By default, Collect Earth uses an SQLite database that is stored locally on each user’s computer (i.e., allowing users to work individually). However, a Postgres database can also be configured to enable users on a single network to automatically pool data into the same database (i.e., allowing multiple users to work on the same assessment simultaneously through a shared network). Whether using an SQLite or Postgres database, Collect Earth also generates data tables that can be shared and backed up.

Data & image analysis and quality control

Generate statistics and graphs: Saiku and Microsoft Excel pivot tables are the most common data analysis software packages for generating statistics and graphs using Collect Earth data. Summarizing the data by administrative jurisdiction and providing averages or totals for the entire area of interest are the most common ways to present results. When using the results to recommend interventions, it is important to consider the goals of the mapathon. For example, if the goal was to assess the status of tree cover outside of forests, it is often useful to report average tree cover per land use type, such as tree cover in settlement areas or on croplands.

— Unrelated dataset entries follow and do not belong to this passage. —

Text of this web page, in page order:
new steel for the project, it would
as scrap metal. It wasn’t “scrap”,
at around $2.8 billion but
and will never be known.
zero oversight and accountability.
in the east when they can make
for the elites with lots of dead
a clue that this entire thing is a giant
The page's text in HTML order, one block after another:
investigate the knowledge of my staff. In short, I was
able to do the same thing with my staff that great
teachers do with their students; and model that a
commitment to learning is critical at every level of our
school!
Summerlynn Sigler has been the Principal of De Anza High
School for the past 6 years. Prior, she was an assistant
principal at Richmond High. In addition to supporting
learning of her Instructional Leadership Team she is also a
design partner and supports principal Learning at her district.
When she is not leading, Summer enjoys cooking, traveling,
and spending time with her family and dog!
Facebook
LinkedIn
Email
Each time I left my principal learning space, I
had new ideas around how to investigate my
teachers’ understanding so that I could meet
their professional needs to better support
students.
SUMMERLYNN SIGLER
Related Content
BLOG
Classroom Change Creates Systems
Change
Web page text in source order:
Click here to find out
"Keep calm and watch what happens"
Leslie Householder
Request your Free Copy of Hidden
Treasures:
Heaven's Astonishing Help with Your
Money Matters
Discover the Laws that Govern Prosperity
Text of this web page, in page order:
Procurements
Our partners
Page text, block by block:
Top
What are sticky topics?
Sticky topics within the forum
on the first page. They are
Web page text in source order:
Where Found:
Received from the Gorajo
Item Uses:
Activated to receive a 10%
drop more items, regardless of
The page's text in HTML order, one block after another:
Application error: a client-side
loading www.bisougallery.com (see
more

Both types of databases SQLite and PostgreSQL automatically populate Saiku Server, an open-source web-based software produced by Meteorite consulting.  A version of this open-source software has been customized for visualizing and analyzing Collect Earth data.  Countries using Collect Earth for a national land use assessment may generate data in Collect Earth for tens of thousands of points.  Saiku organizes this wealth of information and enables users to run queries on the data and immediately view the results in tabular format or as graphs.  

Generate maps using Collect Earth data: Maps are a powerful way to present the information generated from a Collect Earth mapathon. There are multiple ways of presenting Collect Earth data on a map:

(i) Simple mapping: Display the sample plots themselves, classified according to one of the variables that were collected with a open source software such as QGIS. These types of maps are most useful when a systematic sampling approach is used as the maps evenly distribute the data across the full area of interest.

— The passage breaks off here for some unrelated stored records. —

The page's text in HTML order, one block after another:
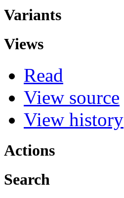
Variants
Views
Read
View source
View history
Actions
Search
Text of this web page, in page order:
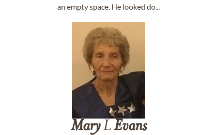
an empty space. He looked do...
MaryLEvans
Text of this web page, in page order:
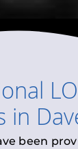
in
been
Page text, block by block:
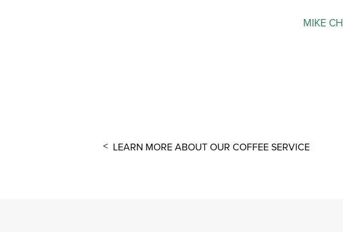
MIKE
LEARN MORE ABOUT OUR COFFEE SERVICE
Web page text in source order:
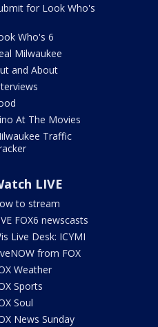
for Look Who's
Who's 6
Milwaukee
and About
At The Movies
Traffic
LIVE
to stream
FOX6 newscasts
Live Desk: ICYMI
from FOX
Weather
Sports
Soul
News Sunday
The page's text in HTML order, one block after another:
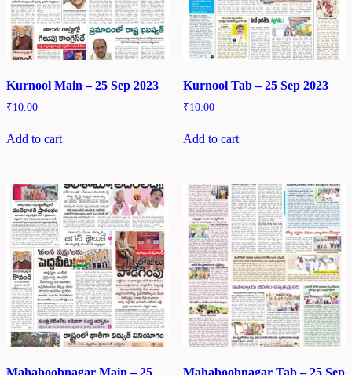
Kurnool Main – 25 Sep 2023
₹10.00
Add to cart
Kurnool Tab – 25 Sep 2023
₹10.00
Add to cart
Mahaboobnagar Main – 25 Mahaboobnagar Tab – 25 Sep
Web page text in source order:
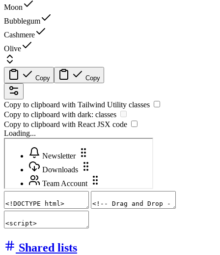
Moon
Bubblegum
Cashmere
Olive
Copy Copy
Copy to clipboard with Tailwind Utility classes
Copy to clipboard with dark: classes
Copy to clipboard with React JSX code
Loading...
Shared lists
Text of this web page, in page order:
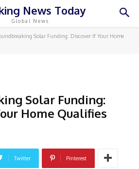
News Today
Global News
Solar Funding: Discover If Your Home
Solar Funding:
Home Qualifies
Twitter Pinterest

(ii) Voronoi mapping:  Land cover maps covering for example an entire national territory by applying the voronoi statistical method in QGIS. Voronoi maps are constructed from a series of polygons formed around a sample point (in our case the plot). 

(ii) Wall-to-wall: Another approach to mapping is developing wall-to-wall land-cover and tree-cover maps using SEPAL or Google Earth Engine. In the Google Earth Engine approach, one would use the Collect Earth data to train the classification algorithm of your choice, which will accordingly assign the pixels (unsampled areas) into one of the land use/land cover types even if that pixel was not part of the Collect Earth sampled plots. For example, imagery classified as cropland using Collect Earth has a certain spectral signature value. The trained algorithm can use the information stored in the memory from training to remember and classify new pixels of imagery with similar spectral signatures as “cropland,” even if the pixels are  outside of the sample area. Thus, these maps are called “wall-to-wall” when they are made for the full study area.

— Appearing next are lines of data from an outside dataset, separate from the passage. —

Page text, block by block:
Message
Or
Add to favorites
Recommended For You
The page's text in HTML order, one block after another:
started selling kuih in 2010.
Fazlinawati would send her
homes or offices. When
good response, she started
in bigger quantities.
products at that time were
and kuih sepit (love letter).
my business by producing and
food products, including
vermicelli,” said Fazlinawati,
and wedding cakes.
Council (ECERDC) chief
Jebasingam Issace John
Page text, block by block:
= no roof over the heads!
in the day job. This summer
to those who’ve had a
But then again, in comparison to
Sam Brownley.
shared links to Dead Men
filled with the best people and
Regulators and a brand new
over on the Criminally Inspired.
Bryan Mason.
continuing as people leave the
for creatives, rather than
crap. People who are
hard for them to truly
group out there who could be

Control of the data collected:

– Data cleaning: Review of the entire database in SAIKU in order to identify possible errors.

– Review of 5% of the surveyed plots for errors and make corrections in Collect Earth or using data analysis software.

– Data quality control is essential to produce results that are as accurate as possible.

– Depending on the time and resources available, as well as the objectives of the survey, the approach to addressing errors may be to re-evaluate plots with errors or to “discard” erroneous data.

– Although “discarding” the erroneous data is the quickest solution, this approach may cause problems of statistical bias if there are systematic errors or of statistical significance if the sample size is too small to produce representative results. However, sometimes poor image quality or other problems make a re-evaluation of the plot impossible.

Field verification of data:

Field verification means that a subset of the data collected through the mapathon is corroborated with what can be seen in the field during a visit.